2.2. Adaptive group Lasso estimator

We now describe the procedure for estimating and selecting the additive coefficient functions by using the adaptive group Lasso. The estimators are obtained by minimizing a penalized negative quasi-likelihood criterion. We establish asymptotic selection consistency as well as the convergence rate of the estimators to the true nonzero functions. For any vector a = (a₁, …, a_s)^T, let its L₂ norm be ${‖ a ‖}_{2} = \sqrt{a_{1}^{2} + \dots + a_{s}^{2}}$ . For any measurable L₂-integrable function ϕ on [0, 1]^d, define the L₂ norm as ‖ϕ‖² = E{ϕ²(X)}.
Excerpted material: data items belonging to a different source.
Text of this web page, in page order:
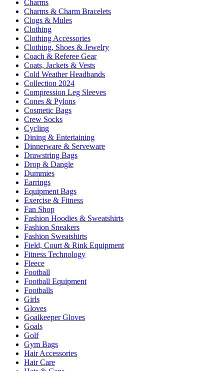
Charms
Charms & Charm Bracelets
Clogs & Mules
Clothing
Clothing Accessories
Clothing, Shoes & Jewelry
Coach & Referee Gear
Coats, Jackets & Vests
Cold Weather Headbands
Collection 2024
Compression Leg Sleeves
Cones & Pylons
Cosmetic Bags
Crew Socks
Cycling
Dining & Entertaining
Dinnerware & Serveware
Drawstring Bags
Drop & Dangle
Dummies
Earrings
Equipment Bags
Exercise & Fitness
Fan Shop
Fashion Hoodies & Sweatshirts
Fashion Sneakers
Fashion Sweatshirts
Field, Court & Rink Equipment
Fitness Technology
Fleece
Football
Football Equipment
Footballs
Girls
Gloves
Goalkeeper Gloves
Goals
Golf
Gym Bags
Hair Accessories
Hair Care
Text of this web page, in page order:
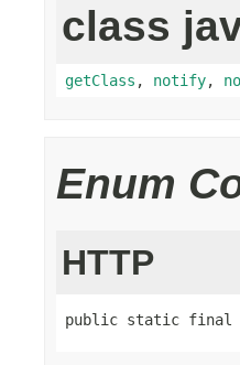
class
getClass , notify,
Enum
HTTP
public static final
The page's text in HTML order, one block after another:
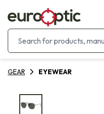
GEAR EYEWEAR
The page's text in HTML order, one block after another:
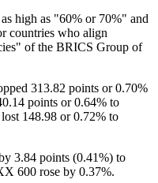
high as "60% or 70%" and
countries who align
of the BRICS Group of
313.82 points or 0.70%
points or 0.64% to
148.98 or 0.72% to
3.84 points (0.41%) to
600 rose by 0.37%.
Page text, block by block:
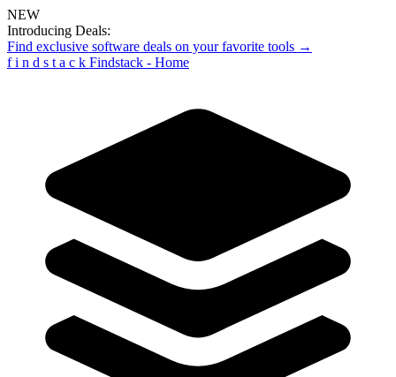
NEW
Introducing Deals:
Find exclusive software deals on your favorite tools →
f i n d s t a c k Findstack - Home
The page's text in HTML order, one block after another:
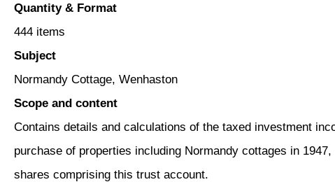
Quantity & Format
444 items
Subject
Normandy Cottage, Wenhaston
Scope and content
Contains details and calculations of the taxed investment
purchase of properties including Normandy cottages in
shares comprising this trust account.
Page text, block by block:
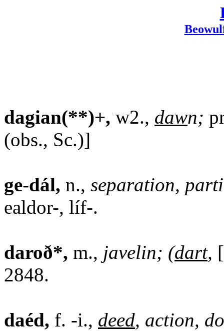
dagian(**)+, w2., dawn;
(obs., Sc.)]
ge-dál, n., separation,
ealdor-, líf-.
daroð*, m., javelin; (dart,
2848.
daéd, f. -i., deed, action,
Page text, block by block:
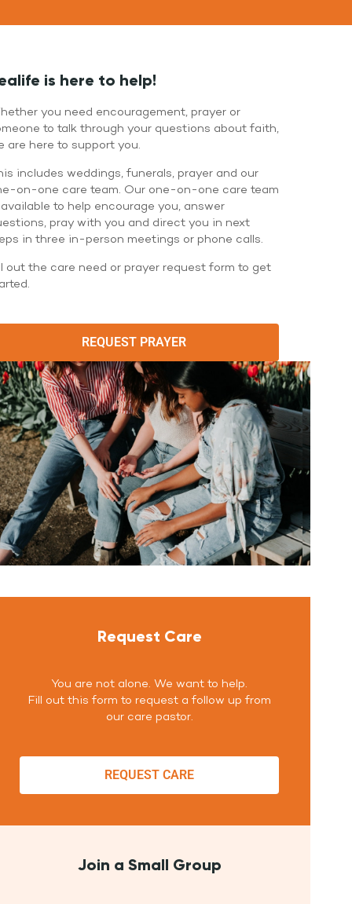
is here to help!
you need encouragement, prayer or
to talk through your questions about faith,
are here to support you.
includes weddings, funerals, prayer and our
on-one care team. Our one-on-one care team
to help encourage you, answer
pray with you and direct you in next
in three in-person meetings or phone calls.
out the care need or prayer request form to get
REQUEST PRAYER
Request Care
You are not alone. We want to help.
Fill out this form to request a follow up from
our care pastor.
REQUEST CARE
Join a Small Group
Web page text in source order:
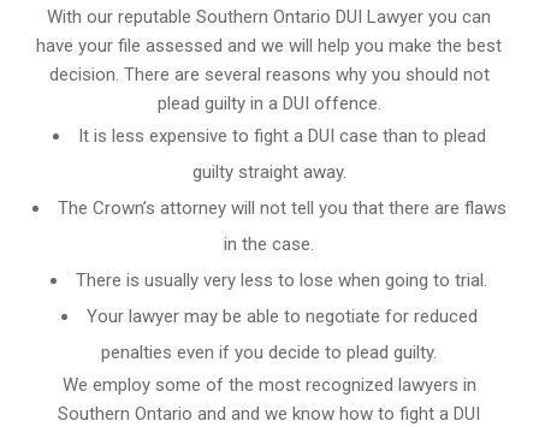
With our reputable Southern Ontario DUI Lawyer you can
have your file assessed and we will help you make the best
decision. There are several reasons why you should not
plead guilty in a DUI offence.
It is less expensive to fight a DUI case than to plead
guilty straight away.
The Crown’s attorney will not tell you that there are flaws
in the case.
There is usually very less to lose when going to trial.
Your lawyer may be able to negotiate for reduced
penalties even if you decide to plead guilty.
We employ some of the most recognized lawyers in
Southern Ontario andand we knowhow to fight a DUI
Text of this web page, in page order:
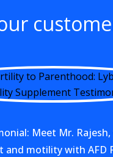
Meet Mr.
and motility with AFD
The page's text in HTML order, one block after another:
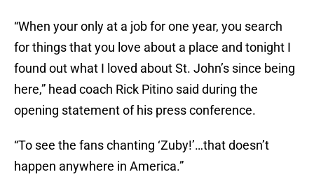
“When your only at a job for one year, you search
for things that you love about a place and tonight I
found out what I loved about St. John’s since being
here,” head coach Rick Pitino said during the
opening statement of his press conference.
“To see the fans chanting ‘Zuby!’…that doesn’t
happen anywhere in America.”
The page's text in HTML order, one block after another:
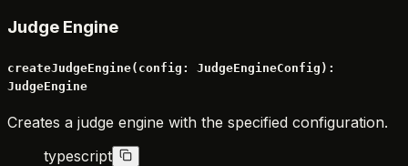
Judge Engine
createJudgeEngine(config: JudgeEngineConfig):
JudgeEngine
Creates a judge engine with the specified configuration.
typescript
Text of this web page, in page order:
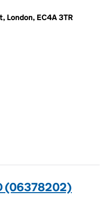
London, EC4A 3TR
(06378202)
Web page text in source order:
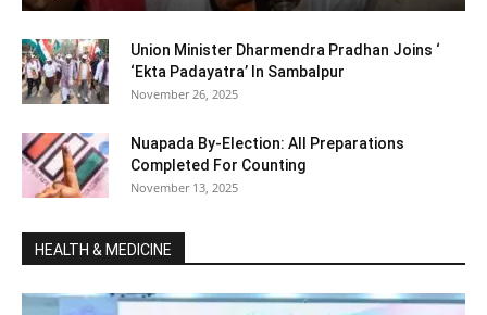
Union Minister Dharmendra Pradhan Joins ‘
‘Ekta Padayatra’ In Sambalpur
November 26, 2025
Nuapada By-Election: All Preparations
Completed For Counting
November 13, 2025
HEALTH & MEDICINE
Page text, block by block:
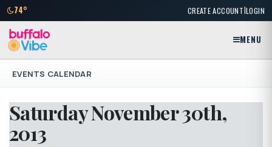
74° CREATE ACCOUNT|LOGIN
MENU
EVENTS CALENDAR
Saturday November 30th,
2013
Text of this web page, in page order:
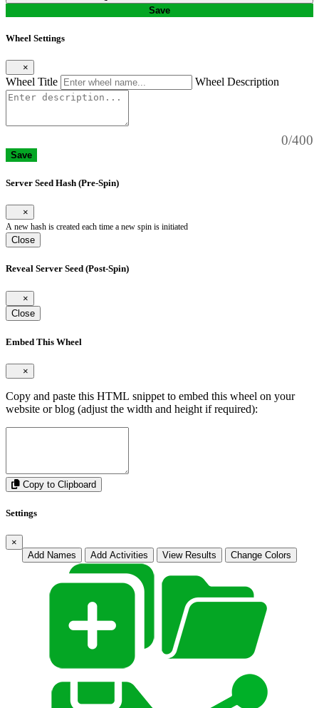
Save
Wheel Settings
×
Wheel Title Wheel Description
0/400
Save
Server Seed Hash (Pre-Spin)
×
A new hash is created each time a new spin is initiated
Close
Reveal Server Seed (Post-Spin)
×
Close
Embed This Wheel
×
Copy and paste this HTML snippet to embed this wheel on your
website or blog (adjust the width and height if required):
Copy to Clipboard
Settings
×
Add Names
Add Activities View Results Change Colors
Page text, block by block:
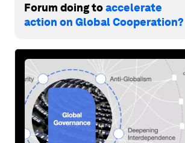
Forum doing toaccelerate
action on Global Cooperation?
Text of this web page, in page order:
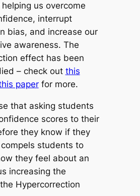
us overcome
interrupt
bias, and increase our
awareness. The
effect has been
– check out this
paperfor more.
that asking students
scores to their
they know if they
students to
they feel about an
increasing the
Hypercorrection
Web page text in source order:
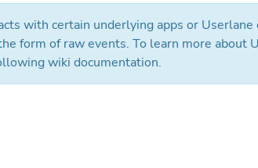
with certain underlying apps or Userlane
form of raw events. To learn more about
wiki documentation.
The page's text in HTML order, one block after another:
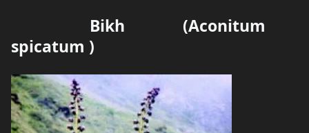
Bikh (Aconitum
spicatum )
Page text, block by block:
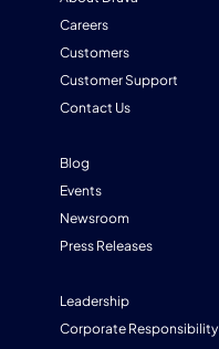
Careers
Customers
Customer Support
Contact Us
Blog
Events
Newsroom
Press Releases
Leadership
Corporate Responsibility
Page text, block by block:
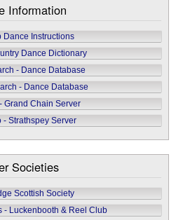
Information
Dance Instructions
Dance Dictionary
- Dance Database
- Dance Database
Grand Chain Server
- Strathspey Server
Societies
Scottish Society
- Luckenbooth & Reel Club
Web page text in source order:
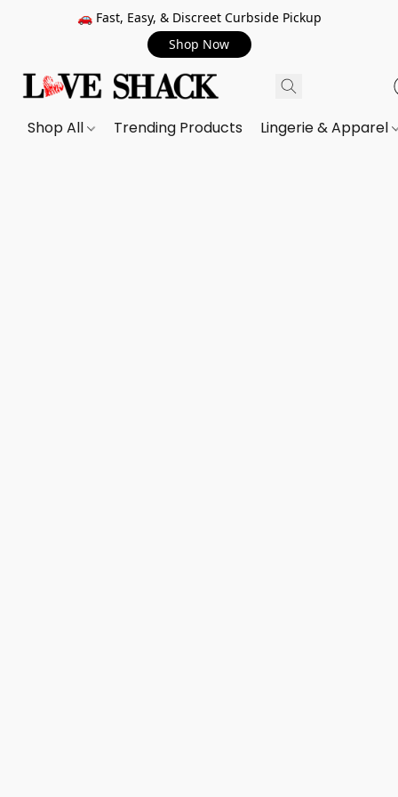
🚗 Fast, Easy, & Discreet Curbside Pickup
Shop Now
Shop All Trending Products Lingerie & Apparel
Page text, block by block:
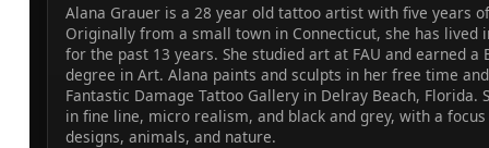
Alana Grauer is a 28 year old tattoo artist with five years
Originally from a small town in Connecticut, she has lived
for the past 13 years. She studied art at FAU and earned a
degree in Art. Alana paints and sculpts in her free time
Fantastic Damage Tattoo Gallery in Delray Beach, Florida.
in fine line, micro realism, and black and grey, with a
designs, animals, and nature.
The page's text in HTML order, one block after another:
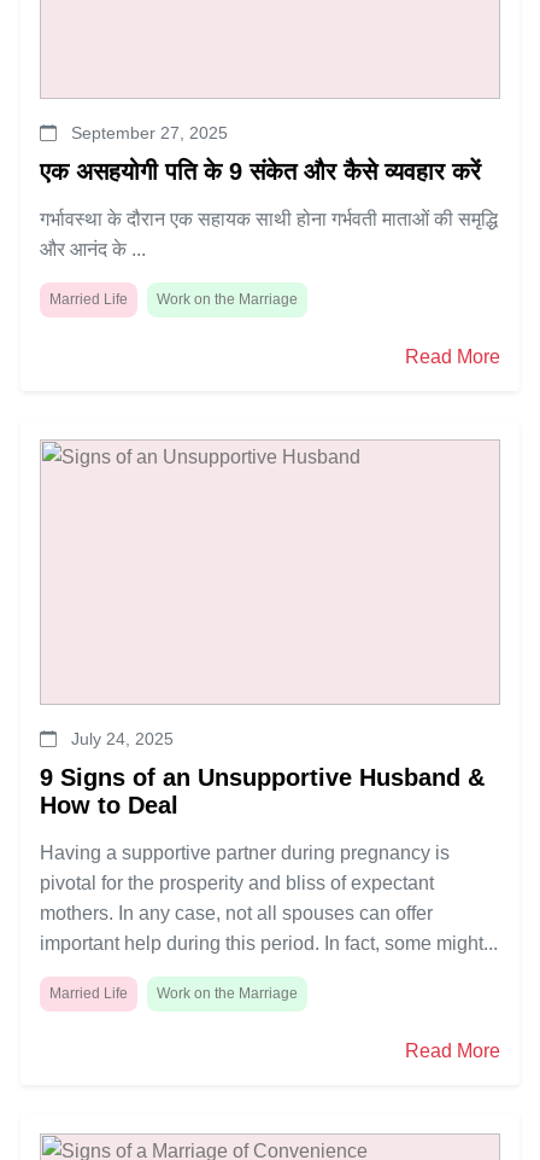
September 27, 2025
एक असहयोगी पति के 9 संकेत और कैसे व्यवहार करें
गर्भावस्था के दौरान एक सहायक साथी होना गर्भवती माताओं की समृद्धि
और आनंद के ...
Married Life Work on the Marriage
Read More
July 24, 2025
9 Signs of an Unsupportive Husband &
How to Deal
Having a supportive partner during pregnancy is
pivotal for the prosperity and bliss of expectant
mothers. In any case, not all spouses can offer
important help during this period. In fact, some might...
Married Life Work on the Marriage
Read More
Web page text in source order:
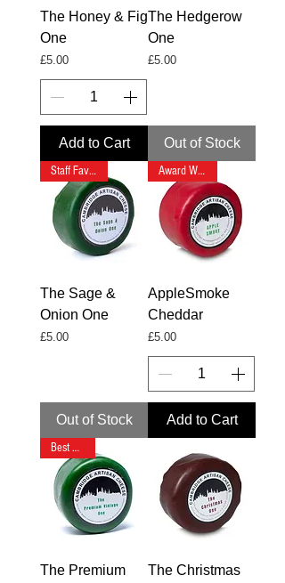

We are interested in identifying the significant components of the vector T = (T₁, …, T_p)^T. Let s, a fixed number, be the total number of nonzero α_ℓ's and I₁ = {ℓ: ‖α_ℓ‖ ≠ 0, 1 ≤ ℓ ≤ p}. Let I₂ be the complementary set of I₁; that is, I₂ = {ℓ: α_ℓ(·) ≡ 0, 1 ≤ ℓ ≤ p}. Recalling the approximation given in (7), γ_ℓ is zero if and only if each element of γ_ℓ is zero; that is, ‖γ_ℓ‖₂ = 0. We apply the adaptive group Lasso approach in Huang, Horowitz and Wei (2010) for variable selection in model (4). In order to identify zero additive coefficients, we penalize the L₂ norm of the coefficients γ_ℓ for 1 ≤ ℓ ≤ p. Let w_n = (w_n1, …, w_np)^T be a given vector of weights, which needs to be chosen appropriately to achieve selection consistency. Their choice will be discussed in Section 2.3. We consider the penalized negative quasi-likelihood

L_{n} (γ) = \sum_{i = 1}^{n} Q [g^{- 1} {\sum_{ℓ = 1}^{p} B^{T} (X_{i}) γ_{ℓ} T_{ℓ}}, Y_{i}] + n λ_{n} \sum_{ℓ = 1}^{p} w_{n ℓ} {‖ γ_{ℓ} ‖}_{2},

(8)

where λ_n is a regularization parameter controlling the amount of shrinkage. The estimator $\hat{γ} = {({\hat{γ}}_{1}^{T}, …, {\hat{γ}}_{p}^{T})}^{T}$ is obtained by minimizing (8). Minimization of (8) is solved by local quadratic approximation as adopted by Fan and Li (2001).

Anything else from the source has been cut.